■ PROBLEM TO WORK ON: Starting at the line that contains "Latest Videos", transcribe every remaining line of the data below exactly, and omit all pictures.

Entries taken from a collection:
▼▼▼

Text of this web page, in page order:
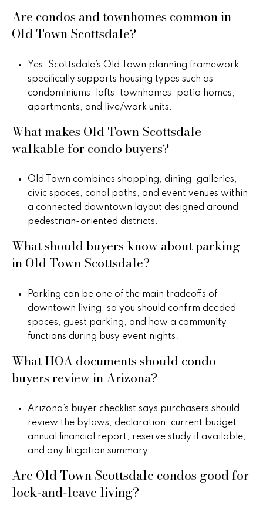
Are condos and townhomes common in
Old Town Scottsdale?
Yes. Scottsdale’s Old Town planning framework
specifically supports housing types such as
condominiums, lofts, townhomes, patio homes,
apartments, and live/work units.
What makes Old Town Scottsdale
walkable for condo buyers?
Old Town combines shopping, dining, galleries,
civic spaces, canal paths, and event venues within
a connected downtown layout designed around
pedestrian-oriented districts.
What should buyers know about parking
in Old Town Scottsdale?
Parking can be one of the main tradeoffs of
downtown living, so you should confirm deeded
spaces, guest parking, and how a community
functions during busy event nights.
What HOA documents should condo
buyers review in Arizona?
Arizona’s buyer checklist says purchasers should
review the bylaws, declaration, current budget,
annual financial report, reserve study if available,
and any litigation summary.
Are Old Town Scottsdale condos good for
lock-and-leave living?
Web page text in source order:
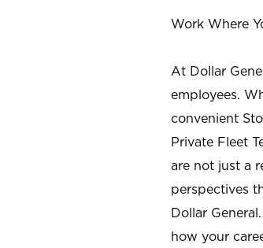
Work Where
At Dollar
employees.
convenient
Private Fleet
are not just a
perspectives
Dollar
how your
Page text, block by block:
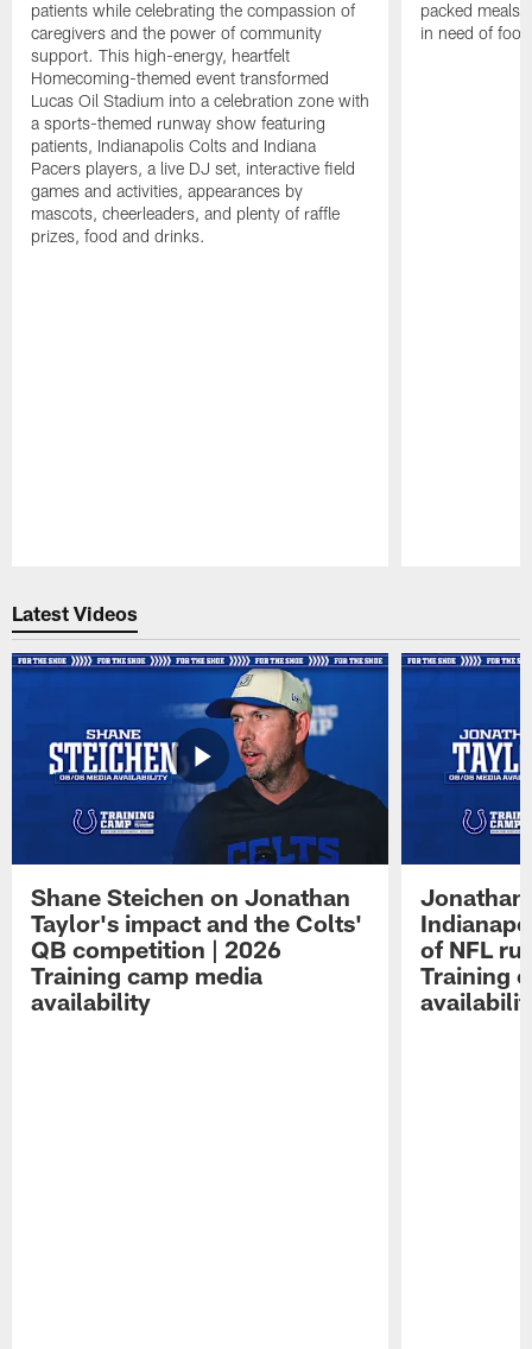
patients while celebrating the compassion of
caregivers and the power of community
support. This high-energy, heartfelt
Homecoming-themed event transformed
Lucas Oil Stadium into a celebration zone with
a sports-themed runway show featuring
patients, Indianapolis Colts and Indiana
Pacers players, a live DJ set, interactive field
games and activities, appearances by
mascots, cheerleaders, and plenty of raffle
prizes, food and drinks.
packed meals
in need of
Latest Videos
Shane Steichen on Jonathan
Taylor's impact and the Colts'
QB competition | 2026
Training camp media
availability
Jonathan
of NFL
Training
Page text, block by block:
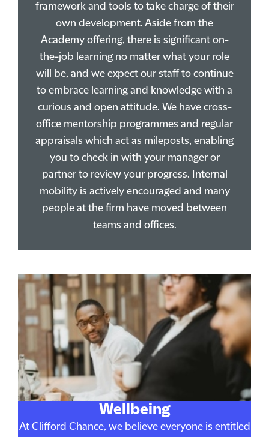
framework and tools to take charge of their
own development. Aside from the
Academy offering, there is significant on-
the-job learning no matter what your role
will be, and we expect our staff to continue
to embrace learning and knowledge with a
curious and open attitude. We have cross-
office mentorship programmes and regular
appraisals which act as mileposts, enabling
you to check in with your manager or
partner to review your progress. Internal
mobility is actively encouraged and many
people at the firm have moved between
teams and offices.
Wellbeing
At Clifford Chance, we believe everyone is entitled
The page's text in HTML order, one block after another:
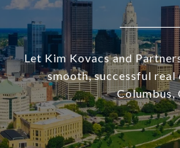
Let Kim Kovacs and
smooth, successful
Columbus,
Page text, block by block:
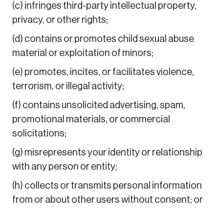
(c) infringes third-party intellectual property,
privacy, or other rights;
(d) contains or promotes child sexual abuse
material or exploitation of minors;
(e) promotes, incites, or facilitates violence,
terrorism, or illegal activity;
(f) contains unsolicited advertising, spam,
promotional materials, or commercial
solicitations;
(g) misrepresents your identity or relationship
with any person or entity;
(h) collects or transmits personal information
from or about other users without consent; or

▲▲▲

■ RESPONSE TO THE EXERCISE:
Latest Videos
Shane Steichen on Jonathan
Taylor's impact and the Colts'
QB competition | 2026
Training camp media
availability
Jonathan
of NFL
Training
Page text, block by block:
framework and tools to take charge of their
own development. Aside from the
Academy offering, there is significant on-
the-job learning no matter what your role
will be, and we expect our staff to continue
to embrace learning and knowledge with a
curious and open attitude. We have cross-
office mentorship programmes and regular
appraisals which act as mileposts, enabling
you to check in with your manager or
partner to review your progress. Internal
mobility is actively encouraged and many
people at the firm have moved between
teams and offices.
Wellbeing
At Clifford Chance, we believe everyone is entitled
The page's text in HTML order, one block after another:
Let Kim Kovacs and
smooth, successful
Columbus,
Page text, block by block:
(c) infringes third-party intellectual property,
privacy, or other rights;
(d) contains or promotes child sexual abuse
material or exploitation of minors;
(e) promotes, incites, or facilitates violence,
terrorism, or illegal activity;
(f) contains unsolicited advertising, spam,
promotional materials, or commercial
solicitations;
(g) misrepresents your identity or relationship
with any person or entity;
(h) collects or transmits personal information
from or about other users without consent; or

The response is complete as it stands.